Problem details: In the entries, find all lines that hold the word "Privacy" and copy them.
◆ ◆ ◆ ◆ ◆
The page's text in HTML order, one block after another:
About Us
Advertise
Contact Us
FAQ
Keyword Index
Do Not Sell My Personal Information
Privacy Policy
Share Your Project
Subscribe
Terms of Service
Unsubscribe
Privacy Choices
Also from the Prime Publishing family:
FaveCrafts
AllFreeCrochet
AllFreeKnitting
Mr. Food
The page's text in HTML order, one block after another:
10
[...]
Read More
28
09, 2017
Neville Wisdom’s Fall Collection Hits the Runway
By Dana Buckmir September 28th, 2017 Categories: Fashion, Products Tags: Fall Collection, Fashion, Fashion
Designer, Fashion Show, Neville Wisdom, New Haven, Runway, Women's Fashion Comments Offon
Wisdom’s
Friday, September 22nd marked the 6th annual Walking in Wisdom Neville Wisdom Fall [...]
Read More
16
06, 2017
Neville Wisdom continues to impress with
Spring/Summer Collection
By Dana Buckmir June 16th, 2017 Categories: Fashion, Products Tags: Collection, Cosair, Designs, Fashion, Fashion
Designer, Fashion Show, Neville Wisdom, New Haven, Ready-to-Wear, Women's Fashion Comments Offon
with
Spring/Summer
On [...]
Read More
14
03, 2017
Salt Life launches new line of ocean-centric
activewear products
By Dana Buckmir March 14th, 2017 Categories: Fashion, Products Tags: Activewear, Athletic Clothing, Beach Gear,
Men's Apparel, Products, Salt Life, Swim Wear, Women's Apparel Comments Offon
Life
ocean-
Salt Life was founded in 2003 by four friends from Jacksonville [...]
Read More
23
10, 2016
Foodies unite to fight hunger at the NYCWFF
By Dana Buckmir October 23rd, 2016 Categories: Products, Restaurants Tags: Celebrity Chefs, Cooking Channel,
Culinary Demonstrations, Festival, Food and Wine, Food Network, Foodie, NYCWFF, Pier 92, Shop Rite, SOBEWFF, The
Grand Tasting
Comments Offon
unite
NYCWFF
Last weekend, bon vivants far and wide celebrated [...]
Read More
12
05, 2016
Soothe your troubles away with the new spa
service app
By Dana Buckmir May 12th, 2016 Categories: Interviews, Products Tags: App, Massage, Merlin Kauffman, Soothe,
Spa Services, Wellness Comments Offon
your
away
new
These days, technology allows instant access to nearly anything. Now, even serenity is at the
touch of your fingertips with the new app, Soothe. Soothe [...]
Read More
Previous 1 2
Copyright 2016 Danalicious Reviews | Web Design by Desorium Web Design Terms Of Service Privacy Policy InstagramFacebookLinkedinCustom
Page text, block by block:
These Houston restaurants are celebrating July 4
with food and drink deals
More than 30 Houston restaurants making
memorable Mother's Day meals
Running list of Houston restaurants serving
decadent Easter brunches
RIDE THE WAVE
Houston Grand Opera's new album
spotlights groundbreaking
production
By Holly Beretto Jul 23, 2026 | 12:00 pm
◆ ◆ ◆ ◆ ◆
Output for this exercise:
Privacy Policy
Privacy Choices
Copyright 2016 Danalicious Reviews | Web Design by Desorium Web Design Terms Of Service Privacy Policy InstagramFacebookLinkedinCustom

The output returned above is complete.